Tally the lines below that contain the word "Uchuu", and give only that number.

Records drawn from a dataset
+--
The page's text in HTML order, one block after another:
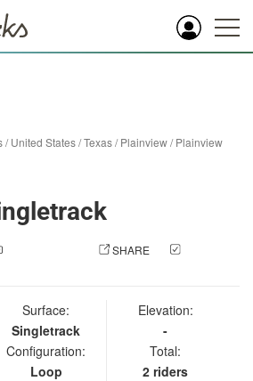
/United States/Texas/Plainview/Plainview
SHARE
Surface:
Singletrack
Configuration:
Loop
Elevation:
-
Total:
2 riders
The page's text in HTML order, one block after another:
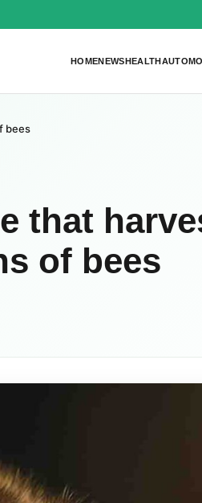
HOMENEWSHEALTH
bees
that
of bees
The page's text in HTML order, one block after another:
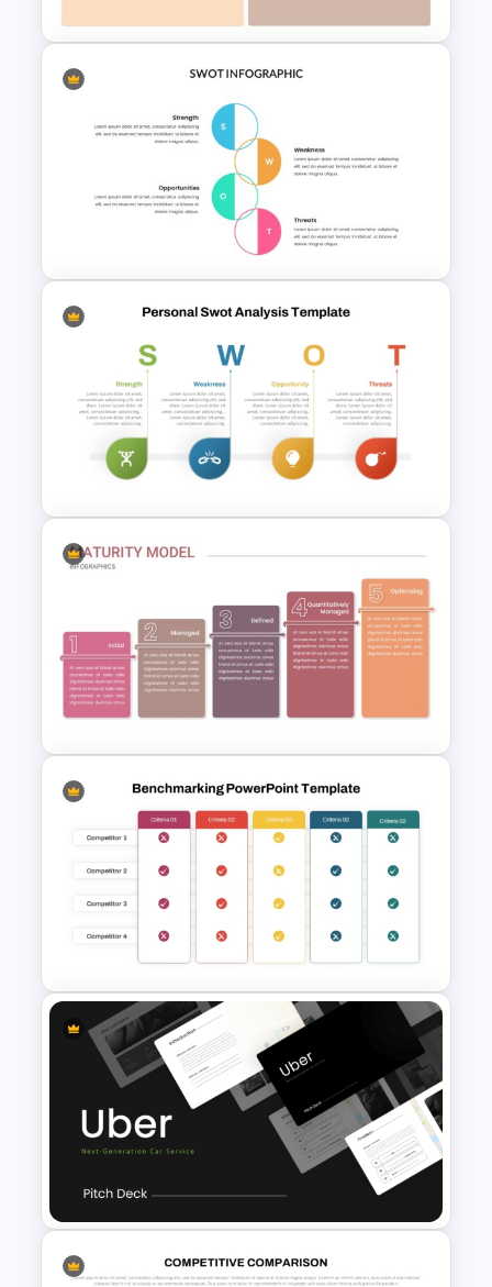
Business Model Canvas
PowerPoint & Google Slides
Swot Analysis Template For
Powerpoint
SWOT Analysis Template in
PowerPoint with Personal
Goals
Maturity Model Presentation
Template
Benchmarking PPT Template
For Performance Comparison
Presentation
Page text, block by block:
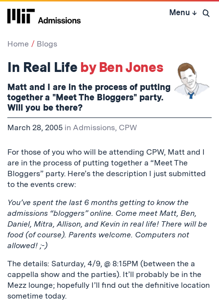
Skip
Menu ↓ Open
Home Blogs
In Real Life by Ben Jones
Matt and I are in the process of putting
together a "Meet The Bloggers" party.
Will you be there?
March 28, 2005 in Admissions, CPW
For those of you who will be attending CPW, Matt and I
are in the process of putting together a “Meet The
Bloggers” party. Here’s the description I just submitted
to the events crew:
You’ve spent the last 6 months getting to know the
admissions “bloggers” online. Come meet Matt, Ben,
Daniel, Mitra, Allison, and Kevin in real life! There will be
food (of course). Parents welcome. Computers not
allowed! ;-)
The details: Saturday, 4/9, @ 8:15PM (between the a
cappella show and the parties). It’ll probably be in the
Mezz lounge; hopefully I’ll find out the definitive location
sometime today.
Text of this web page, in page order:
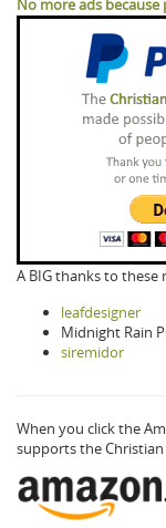
No more ads
A BIG thanks to
leafdesigner
Midnight Rain
siremidor
When you click the
supports the
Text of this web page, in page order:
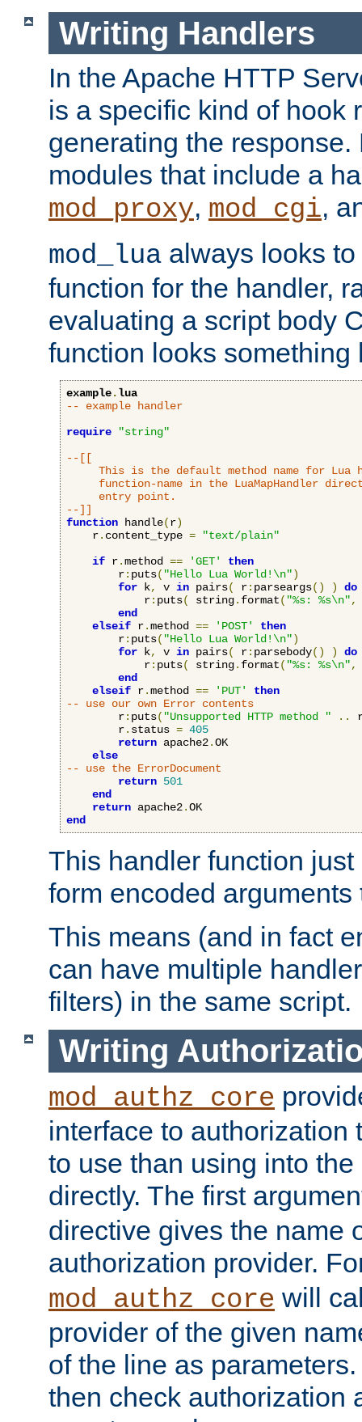
Writing Handlers
In the Apache HTTP
is a specific kind of hook
generating the response.
modules that include a
mod_proxy, mod_cgi,
mod_lua always looks
function for the handler,
evaluating a script body
function looks something
example.lua
-- example handler
require
"string"
--[[
This is the default method name for Lua
function-name in the LuaMapHandler
     entry point.
--]]
function handle(r)
    r
. content_type =
"text/plain"
if r.method == 'GET'
then
        r
: puts( "Hello Lua World!\n")
for k, v in pairs( r: parseargs() )
do
            r
: puts( string. format( "%s: %s\n",
end
elseif r.method == 'POST'
then
        r
: puts( "Hello Lua World!\n")
for k, v in pairs( r: parsebody() )
do
            r
: puts( string. format( "%s: %s\n",
end
elseif r.method == 'PUT'
then
-- use our own Error contents
        r
: puts( "Unsupported HTTP method " ..
        r
. status = 405
return apache2.OK
else
-- use the ErrorDocument
return 501
end
return apache2.
end
This handler function
form encoded
This means (and in fact
can have multiple
filters) in the same script.
Writing
mod_authz_core
interface to authorization
to use than using into
directly. The first
directive gives the name
authorization provider.
mod_authz_core will
provider of the given
of the line as
then check authorization
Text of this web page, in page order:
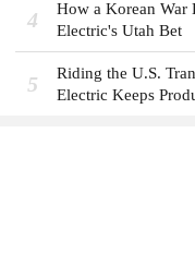
4
How a Korean War
Electric's Utah Bet
5
Riding the U.S.
Electric Keeps
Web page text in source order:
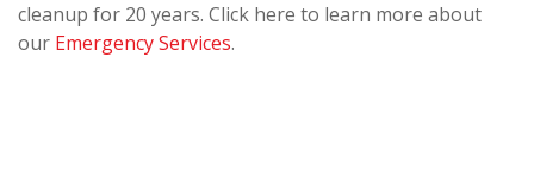
cleanup for 20 years. Click here to learn more about
our Emergency Services.
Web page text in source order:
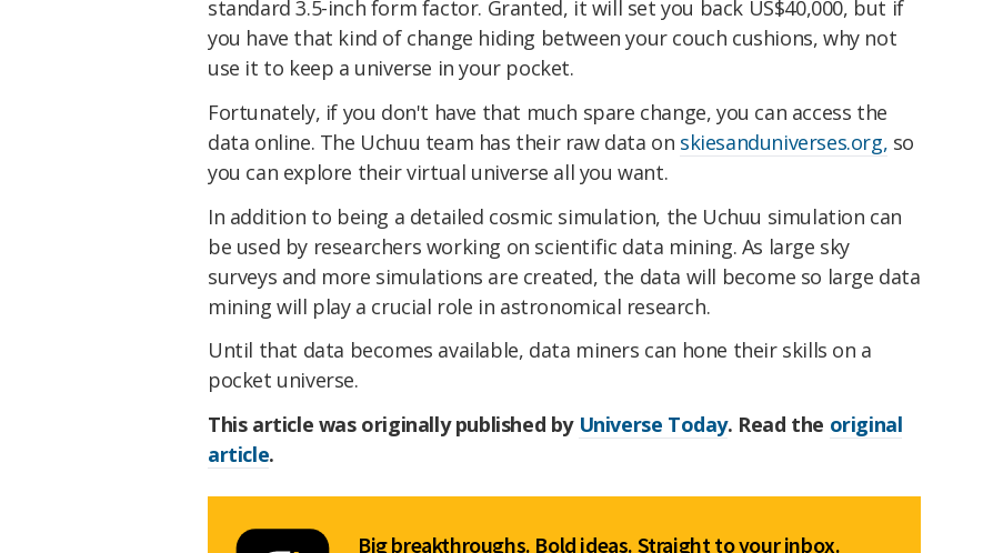
standard 3.5-inch form factor. Granted, it will set you back US$40,000, but if
you have that kind of change hiding between your couch cushions, why not
use it to keep a universe in your pocket.
Fortunately, if you don't have that much spare change, you can access the
data online. The Uchuu team has their raw data on skiesanduniverses.org, so
you can explore their virtual universe all you want.
In addition to being a detailed cosmic simulation, the Uchuu simulation can
be used by researchers working on scientific data mining. As large sky
surveys and more simulations are created, the data will become so large data
mining will play a crucial role in astronomical research.
Until that data becomes available, data miners can hone their skills on a
pocket universe.
This article was originally published by Universe Today. Read the original
article.
Big breakthroughs. Bold ideas. Straight to your inbox.
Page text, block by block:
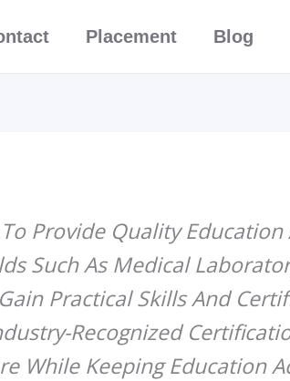
Placement Blog
Provide Quality Education
Such As Medical
Practical Skills And
Recognized
While Keeping Education
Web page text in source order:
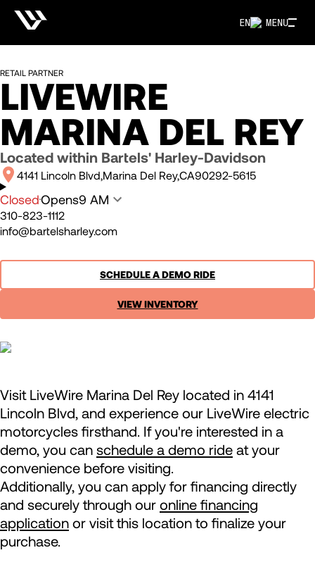
MENU
EN
RETAIL PARTNER
LIVEWIRE
MARINA DEL REY
Located within Bartels' Harley-Davidson
4141 Lincoln Blvd Marina Del ReyCA90292-5615
ClosedOpens9 AM
310-823-1112
info@bartelsharley.com
SCHEDULE A DEMO RIDE
VIEW INVENTORY
Visit LiveWire Marina Del Rey located in 4141
Lincoln Blvd, and experience our LiveWire electric
motorcycles firsthand. If you're interested in a
demo, you can schedule a demo ride at your
convenience before visiting.
Additionally, you can apply for financing directly
and securely through our online financing
application or visit this location to finalize your
purchase.
+--
* ANSWER BOX
2